Spawn Multiprocessing

PaperRAG forces the spawn multiprocessing start method to avoid deadlocks caused by forking processes that use PyTorch, CUDA, or OpenMP.

Design Principles

These principles guide decisions about UX, API shape, and feature scope.

Progressive Disclosure

Default behaviour is minimal; complexity surfaces only when the user needs it. Running paperrag review paper.pdf requires zero flags. The /focus, /topk, and /config commands exist for users who want more control, but they are never required. New features should follow the same pattern: sensible default first, opt-in complexity second.

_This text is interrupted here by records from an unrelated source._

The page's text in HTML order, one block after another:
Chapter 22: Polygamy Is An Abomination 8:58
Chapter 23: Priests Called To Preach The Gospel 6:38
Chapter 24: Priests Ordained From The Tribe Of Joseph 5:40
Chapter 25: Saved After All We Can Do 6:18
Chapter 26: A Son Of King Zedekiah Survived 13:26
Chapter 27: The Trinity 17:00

Convention over Configuration

The index location auto-derives from the input path (<input-dir>/.paperrag-index). Workers auto-detect from available RAM. The LLM backend is inferred from the model name format (Ollama name vs. .gguf path vs. HuggingFace repo ID). .paperragrc files are optional overrides, not required setup. A new user should be able to run a useful command without reading the configuration docs.

Incremental by Default

Re-running any command is always safe and cheap. SHA-256 hashes mean unchanged PDFs are skipped automatically during indexing — no --skip-cached flag needed. This principle extends to index saves (atomic writes via .tmp + move) and REPL state (re-indexing only resets what changed).

Ownership of Output

Each layer is responsible for its own console output. _handle_index prints its own progress; the review command does not pre-announce what _handle_index is about to say. Functions that call other functions do not narrate on their behalf. This keeps output coherent and prevents duplicate or contradictory messages as the codebase grows.

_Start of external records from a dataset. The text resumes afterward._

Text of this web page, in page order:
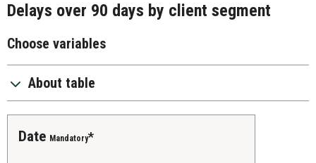
Delays over 90 days by client segment
Choose variables
About table
Date Mandatory
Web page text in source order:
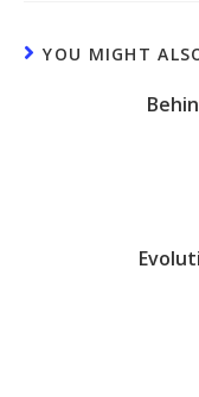
YOU MIGHT

Local-First, No Cloud Dependencies

Everything runs on-device: FAISS (embedded library, no server), Ollama or llama-server (local inference), sentence-transformers (downloaded once, cached). The design treats offline use as the default, not an edge case. Features that require external services should be clearly opt-in.

Atomic Persistence

The vector store writes to a .tmp file and then uses shutil.move() to replace the live index. A crash mid-save leaves the previous index intact. The same principle applies to batch checkpointing during indexing: partial progress is always recoverable.